Non-Parametric Models#
Can grow in complexity with the amount of data.
Examples:
k-Nearest Neighbors
Decision Trees
Kernel SVMs
Advantages:
High flexibility
Few assumptions
Can capture complex patterns
Disadvantages:
Need more data
Can be slower
Risk of overfitting
6.1.1.6. Training vs. Inference#
It’s important to understand these two distinct phases:
Training (Learning Phase)#
The model analyzes examples
Adjusts internal parameters
Discovers patterns
Computationally expensive - can take hours or days
# Training: Model learns (slow)
model.fit(X_train, y_train) # Could take minutes to hours
Inference (Prediction Phase)#
The model applies learned patterns
Makes predictions on new data
Parameters are frozen - no learning
Fast - milliseconds to seconds
# Inference: Model predicts (fast)
predictions = model.predict(X_new) # Typically milliseconds
This distinction is crucial:
You train once (or periodically)
You predict many times (potentially millions of times)

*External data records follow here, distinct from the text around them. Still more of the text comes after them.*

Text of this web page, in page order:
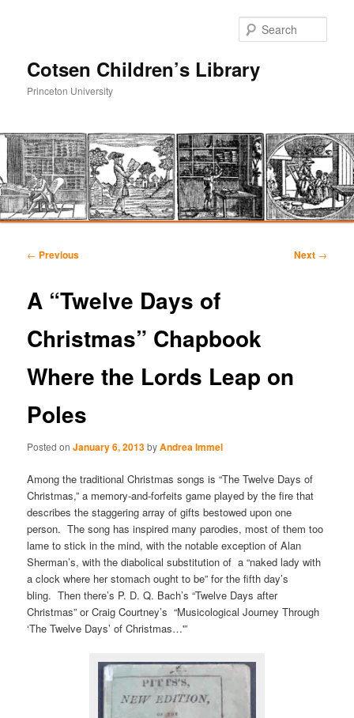
Cotsen Children’s Library
Princeton University
primary
content
secondary
content
Post
← Previous Next →
A “Twelve Days of
Christmas” Chapbook
Where the Lords Leap on
Poles
Posted onJanuary 6, 2013byAndrea Immel
Among the traditional Christmas songs is “The Twelve Days of
Christmas,” a memory-and-forfeits game played by the fire that
describes the staggering array of gifts bestowed upon one
person. The song has inspired many parodies, most of them too
lame to stick in the mind, with the notable exception of Alan
Sherman’s, with the diabolical substitution of a “naked lady with
a clock where her stomach ought to be” for the fifth day’s
bling. Then there’s P. D. Q. Bach’s “Twelve Days after
Christmas” or Craig Courtney’s “Musicological Journey Through
‘The Twelve Days’ of Christmas…'”
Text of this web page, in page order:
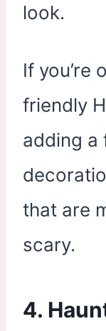
look.
If you’re
friendly
adding a
that are
scary.
4.

6.1.1.7. When to Use Models#
Models are powerful tools, but they are not always the right solution. Use models when:
Patterns are complex – The relationships in the data are too intricate for fixed rules.
Sufficient data is available – You have enough labeled or historical examples to learn from.
Patterns evolve over time – The system can be retrained as new data arrives.
Approximate predictions are acceptable – Some level of error is tolerable.
Avoid using models when:
A simple, deterministic rule can solve the problem reliably.
Data is scarce or low quality.
The system requires near perfect accuracy, such as in safety critical settings.
The cost of incorrect predictions is prohibitively high.